Title

Ethical Ordering in Transnational Legal Practice? A Review of Catherine A. Rogers's Ethics in International Arbitration

Abstract

This Review Essay explores the major contributions of the first systematic effort to describe and call for international and “internal regulation” of ethics standards for international arbitration, including commercial, investor-state and other forms of trans-border arbitration of legal disputes. This Essay first situates the particular ethical dilemmas in international arbitration within the larger jurisprudential questions raised by the legal justifications that create and support international arbitration. It then describes some of the particular ethical issues, including conflicts of interests, use of experts, legal systemic differences in rules, ethics and practices, third party funding of arbitrations, discovery and evidentiary rules and conflicts and variations in treatment of these issues as a form of “comparative ethics” that must be “harmonized” in some way.

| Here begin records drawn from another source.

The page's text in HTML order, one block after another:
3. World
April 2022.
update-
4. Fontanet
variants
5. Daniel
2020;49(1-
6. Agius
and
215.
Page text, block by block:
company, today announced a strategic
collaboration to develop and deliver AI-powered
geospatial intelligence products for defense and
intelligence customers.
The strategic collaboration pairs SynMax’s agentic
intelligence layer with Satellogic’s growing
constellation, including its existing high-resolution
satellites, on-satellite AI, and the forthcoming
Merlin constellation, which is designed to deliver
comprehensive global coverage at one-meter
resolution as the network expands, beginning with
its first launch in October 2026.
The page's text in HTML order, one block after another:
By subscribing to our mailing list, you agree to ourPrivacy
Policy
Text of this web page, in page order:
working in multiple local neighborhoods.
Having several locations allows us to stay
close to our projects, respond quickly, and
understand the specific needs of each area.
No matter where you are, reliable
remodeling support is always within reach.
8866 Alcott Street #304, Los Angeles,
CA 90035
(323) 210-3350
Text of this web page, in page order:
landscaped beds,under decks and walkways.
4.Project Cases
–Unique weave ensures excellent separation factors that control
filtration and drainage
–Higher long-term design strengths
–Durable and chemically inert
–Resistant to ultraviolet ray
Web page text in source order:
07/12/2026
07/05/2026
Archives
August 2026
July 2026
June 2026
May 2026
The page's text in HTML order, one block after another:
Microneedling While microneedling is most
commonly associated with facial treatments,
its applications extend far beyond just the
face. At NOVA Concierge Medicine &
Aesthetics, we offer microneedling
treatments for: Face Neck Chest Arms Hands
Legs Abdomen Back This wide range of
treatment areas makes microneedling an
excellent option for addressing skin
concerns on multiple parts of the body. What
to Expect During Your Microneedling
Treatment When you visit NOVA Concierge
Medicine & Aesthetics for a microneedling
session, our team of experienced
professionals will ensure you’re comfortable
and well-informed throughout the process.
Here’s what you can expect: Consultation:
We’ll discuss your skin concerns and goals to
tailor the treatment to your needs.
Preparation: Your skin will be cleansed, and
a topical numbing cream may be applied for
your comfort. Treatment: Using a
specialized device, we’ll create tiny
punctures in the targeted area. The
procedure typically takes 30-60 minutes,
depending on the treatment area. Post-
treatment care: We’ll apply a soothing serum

The Essay concludes with suggestions for thinking through some of the dilemmas in creating a cross-legal system of ethics and standards regime, including questions of content, enforcement, commitment, and transparency, while preserving some of the conflicting values of international arbitration — privacy, party choice, and consent over both process and substantive issues. The Essay raises the worry that macro-ethical concerns about systemic legitimacy and transparency may be different from micro-ethical behavioral and party-level ethical issues. International arbitration ethics concerns demonstrate that modern law and ethics are truly “transnational” — not tethered to a particular legal system, with all the issues and contradictions that such trans-systemic legal regimes have come to represent.